Wigilia Walentynek, r. pr. Łukasz Mróz

14432990_1790071617875947_5956332015697010991_n-300x300Panowie,

mając na uwadze jak nieprzyjemne bywają procesy rozwodowe, jak również uwzględniając dyskomfort poddania się obdukcji po pobiciu przez żonę/narzeczoną/dziewczynę przypominam, że jutro jest ten dzień w roku, kiedy kupujemy kwiatek.

Jednocześnie wskazuję, iż osoby z ambicjami wykraczającymi poza wzorzec należytej staranności (art. 355 k.c.) mogą zastosować się do opisanego niżej #LegalProTip:

Krok 1 – kupujesz drobiazg ukochanej nie jutro, ale dziś.

Krok 2 – wręczasz rzeczony upominek rankiem z poranną kawą (niektórzy komentatorzy i sędziowe SN postulują nawet wybudzenie wybranki serca tuż po północy, jest to jednak w obecnych realiach co najwyżej postulat de lege lata).

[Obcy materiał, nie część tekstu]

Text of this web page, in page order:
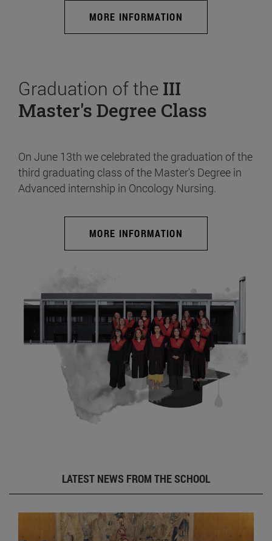
MORE INFORMATION
Graduation of the III
Master's Degree Class
On June 13th we celebrated the graduation of the
third graduating class of the Master's Degree in
Advanced internship in Oncology Nursing.
MORE INFORMATION
LATEST NEWS FROM THE SCHOOL
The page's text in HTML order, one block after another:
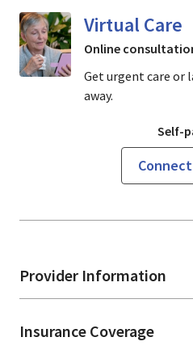
Provider Information
Insurance Coverage
Virtual Care
Online
Get urgent care
away.
Self-
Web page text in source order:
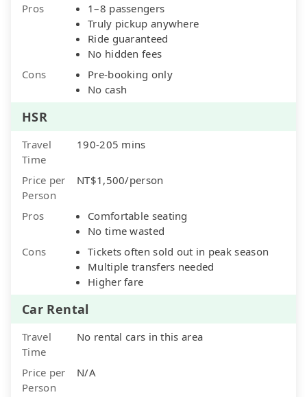
Pros
1–8 passengers
Truly pickup anywhere
Ride guaranteed
No hidden fees
Cons
Pre-booking only
No cash
HSR
Travel
Time
190-205 mins
Price per
Person
NT$1,500/person
Pros
Comfortable seating
No time wasted
Cons
Tickets often sold out in peak season
Multiple transfers needed
Higher fare
Car Rental
Travel
Time
No rental cars in this area
Price per
Person
N/A
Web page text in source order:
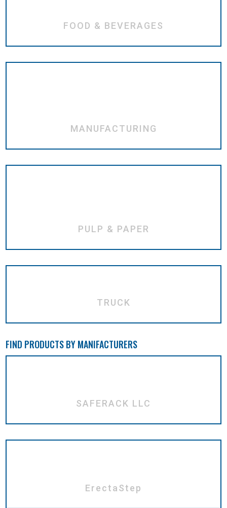
FOOD & BEVERAGES
MANUFACTURING
PULP & PAPER
TRUCK
FIND PRODUCTS BY MANIFACTURERS
SAFERACK LLC
ErectaStep
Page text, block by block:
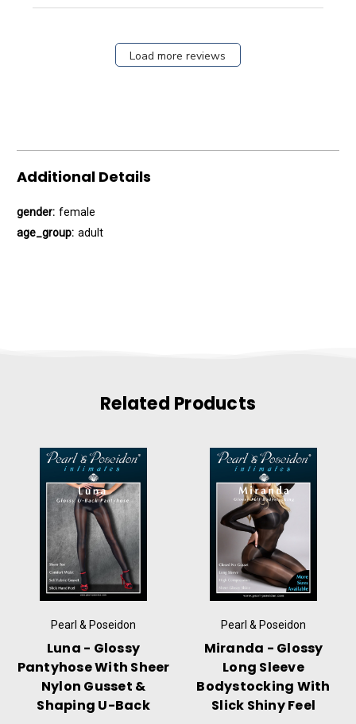
Load more reviews
Additional Details
gender: female
age_group: adult
Related Products
Pearl & Poseidon
Luna - Glossy
Pantyhose With Sheer
Nylon Gusset &
Shaping U-Back
Pearl & Poseidon
Miranda - Glossy
Long Sleeve
Bodystocking With
Slick Shiny Feel
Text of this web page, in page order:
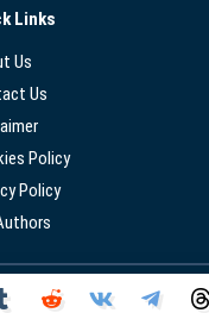
Links
Us
Us
Policy
Policy
All Rights Reserved.
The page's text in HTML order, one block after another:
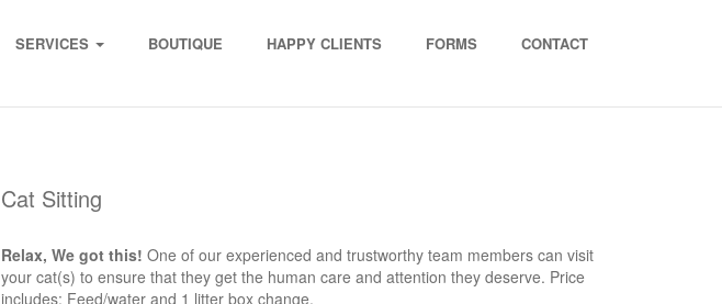
SERVICES BOUTIQUE HAPPY CLIENTS FORMS CONTACT
Cat Sitting
Relax, We got this! One of our experienced and trustworthy team members can visit
your cat(s) to ensure that they get the human care and attention they deserve. Price
includes: Feed/water and 1 litter box change.
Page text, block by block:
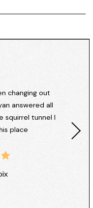
changing out
answered all
squirrel tunnel I
place
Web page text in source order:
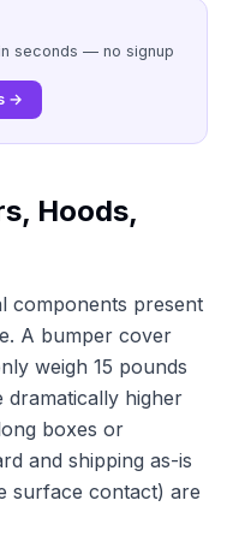
seconds — no signup
→
Hoods,
components present
A bumper cover
weigh 15 pounds
higher
boxes or
and shipping as-is
surface contact) are
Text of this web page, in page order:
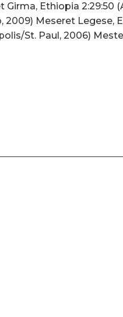
Girma, Ethiopia
2009) Meseret Legese,
St. Paul, 2006)
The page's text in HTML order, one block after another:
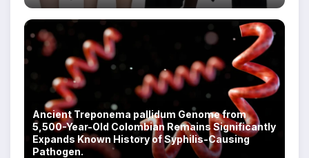
Ancient Treponema pallidum Genome from
5,500-Year-Old Colombian Remains Significantly
Expands Known History of Syphilis-Causing
Pathogen.
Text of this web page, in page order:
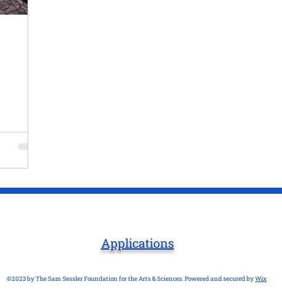
Applications
©2023 by The Sam Sessler Foundation for the Arts & Sciences. Powered and secured byWix
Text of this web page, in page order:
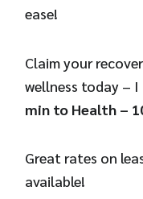
ease!
Claim your
wellness today –
min to Health –
Great rates on
available!
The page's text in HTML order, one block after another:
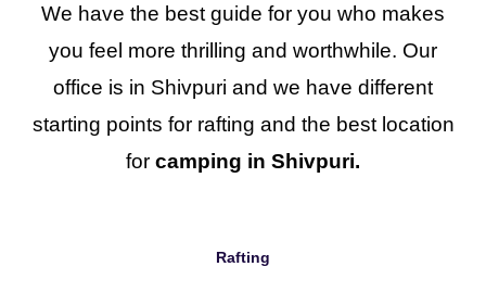
We have the best guide for you who makes
you feel more thrilling and worthwhile. Our
office is in Shivpuri and we have different
starting points for rafting and the best location
for camping in Shivpuri.
Rafting
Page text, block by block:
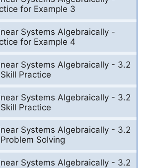
for Example 3
Systems Algebraically -
for Example 4
Systems Algebraically - 3.2
Practice
Systems Algebraically - 3.2
Practice
Systems Algebraically - 3.2
Solving
Systems Algebraically - 3.2
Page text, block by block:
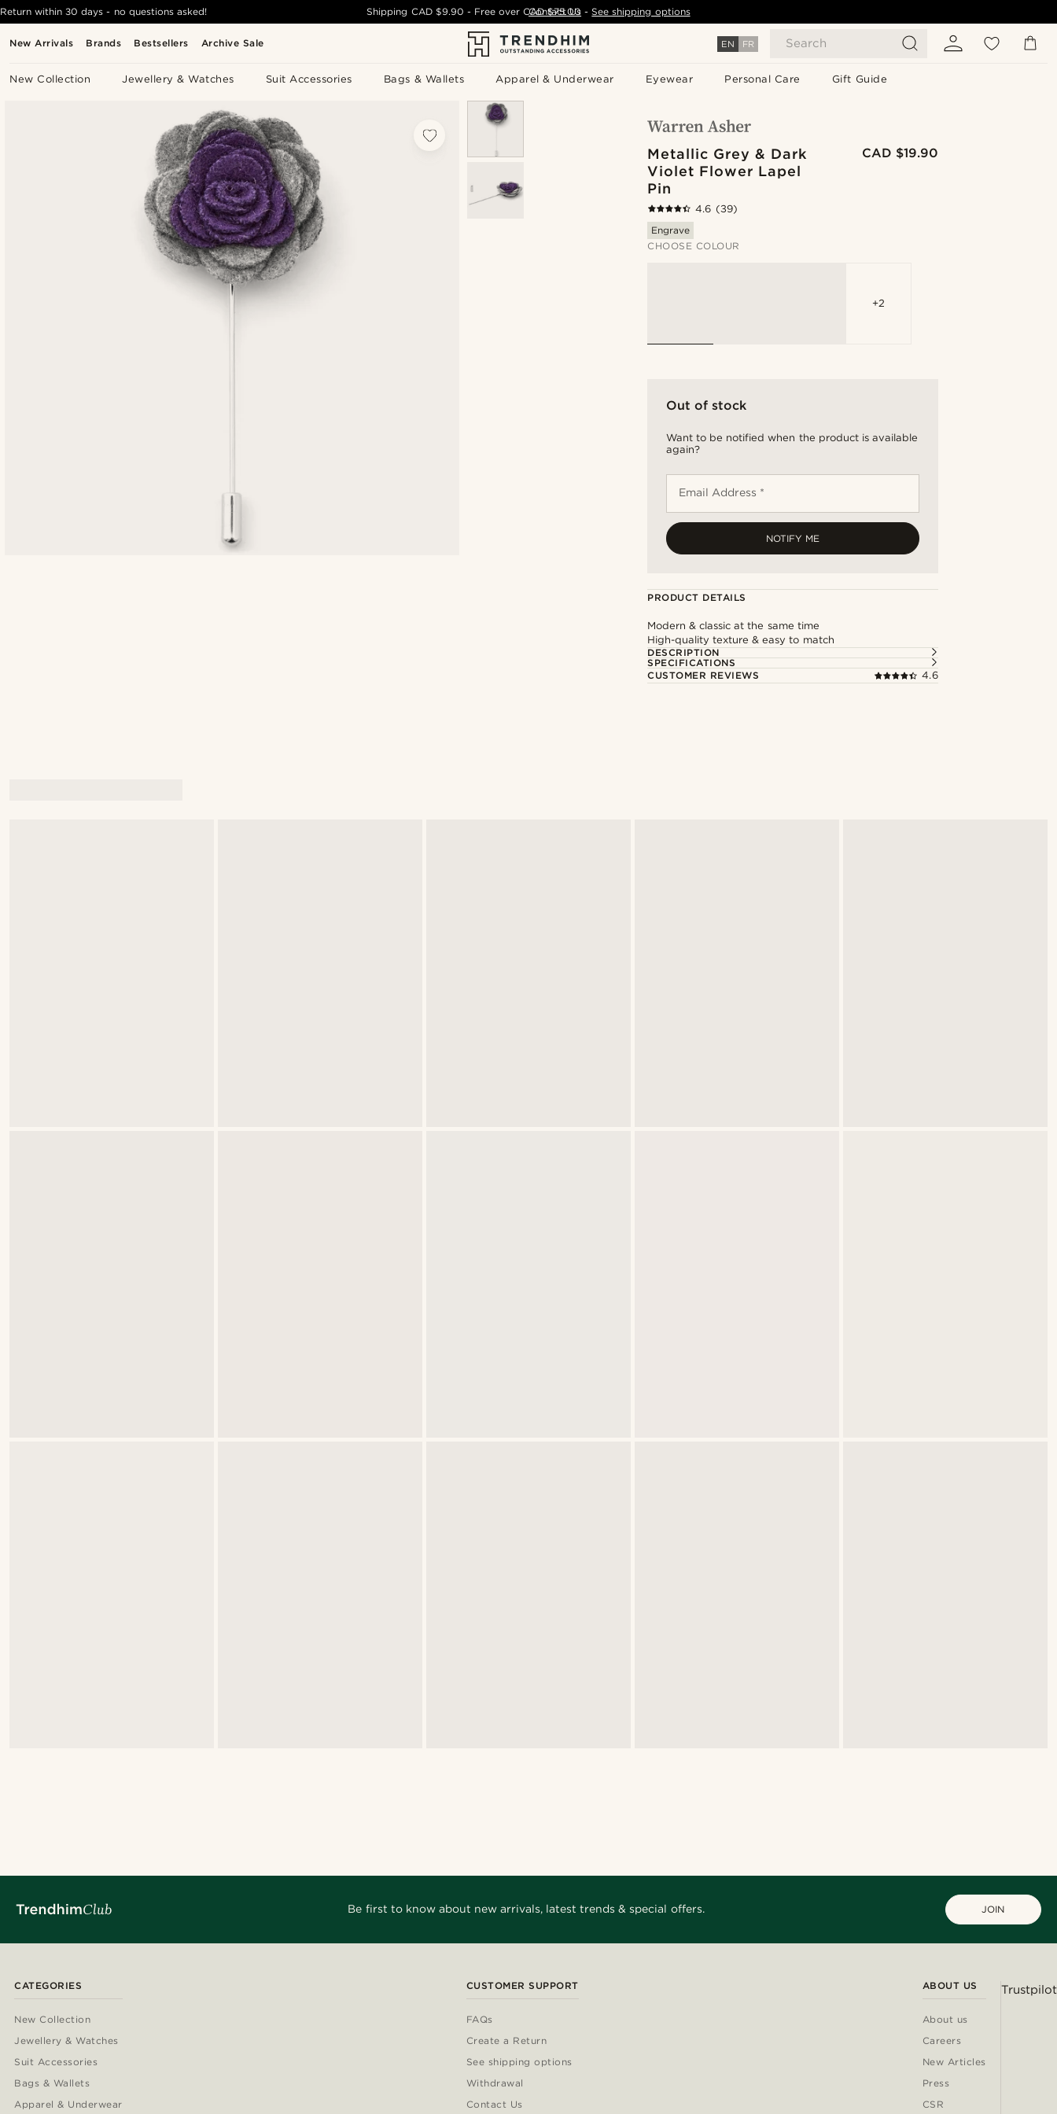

Krok 3 – druga połówka ma zbyt mało czasu, aby spełnić na Twoją rzecz świadczenie wzajemne tj. nieprzyzwoicie długą sesję przytulania (szczególnie w tzw. opcji północnej, vide krok 2 in fine).

Krok 4 – zanim wrócicie oboje z pracy/uczelni/szkoły luba zdąży już zapomnieć o niewykonaniu przez siebie zobowiązania wobec czego pozostanie Ci cieszyć się upojnie spokojnym wieczorem bez notorycznego odgarniania jej włosów ze swojej twarzy.

Powodzenia!

P.S. Panów, którzy mają zaplanowane wyjście na film traktujący o ciemniejszej tonacji pewnego koloru informuję, że Wasza sytuacja uzasadnia rozważnie zasadności wystąpienia z pozwem o zadośćuczynienie z tytułu naruszenia dóbr osobistych oraz zapłatę odpowiedniej kwoty na rzecz fundacji „To zupełnie inne drużyny!”, która prowadzi kursy panowania nad gniewem adresowane do mężczyzn zmuszanych do tłumaczenia dlaczego wczoraj oglądali mecz i dzisiaj też oglądają.

P.S.2 Uwzględniając zasady współżycia społecznego priorytet w takich sprawach mają osoby, którzy przechodzą przez tę traumę drugi rok z rzędu.